The Dawn That Hints Of The Splendour of Noon
Yet, in spite of all this—his uncongenial environment, his frail frame, his hopeless love affair and his early death—Keats wrote poetry. Let it be admitted that he perpetrated reams of twaddle that should never have been printed—"marshy and sandy flats of sterile and futile verse," as Swinburne cruelly called them. Let it be admitted, too, that much of the remainder is marked by immaturity and mediocrity. Two wonders yet remain. The first is that in all the circumstances, we should be able to find among those marshy flats any "purple patches of floral primrose." And the second, and by far the greater, wonder is that, situated as he was, Keats should have given us a few immortal lyrics whose richness and lustre have never been surpassed. Nobody understood better than Keats the melody of phrasing, the poet's magic art of setting words to music.

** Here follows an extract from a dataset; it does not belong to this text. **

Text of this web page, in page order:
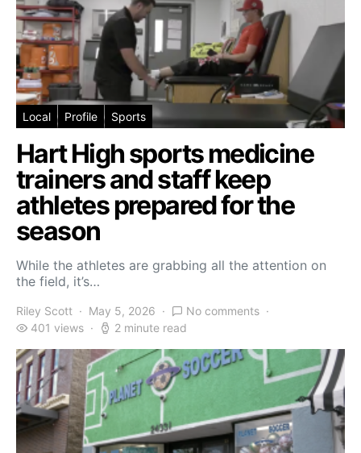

Tennyson used to say that, if he had lived, Keats would have taken his place among the very greatest of our English poets. If he had lived! That is as far as one can go. Nobody knew better than he did that death had robbed him of his triumph. He felt that the music that he had actually created merely represented the scraping of the violin strings before the real performance begins. Oppressed by this cruel fact he asked, in dying, that his only epitaph should be: "Here lies one whose name was writ in water!" and, on a plain white stone above his head, those words, surmounted by a broken lyre, were duly carved. On the morning of Feb. 26, 1821, a slow and melancholy cortege, made up of British residents in Rome and of British tourists who chanced to be visiting the city, made its way to the old Protestant cemetery on the hill, and amidst the ivy-covered and crumbling ruins of the Honorian walls, close to the stately tomb of Caius Cestius, they reverently laid the remains of this singularly captivating and remarkably brilliant young Englishman. In fact or in fancy, we have all paid pilgrimage to that Italian tomb, have pondered its pathetic epitaph, and have wistfully speculated with Tennyson on what might have been.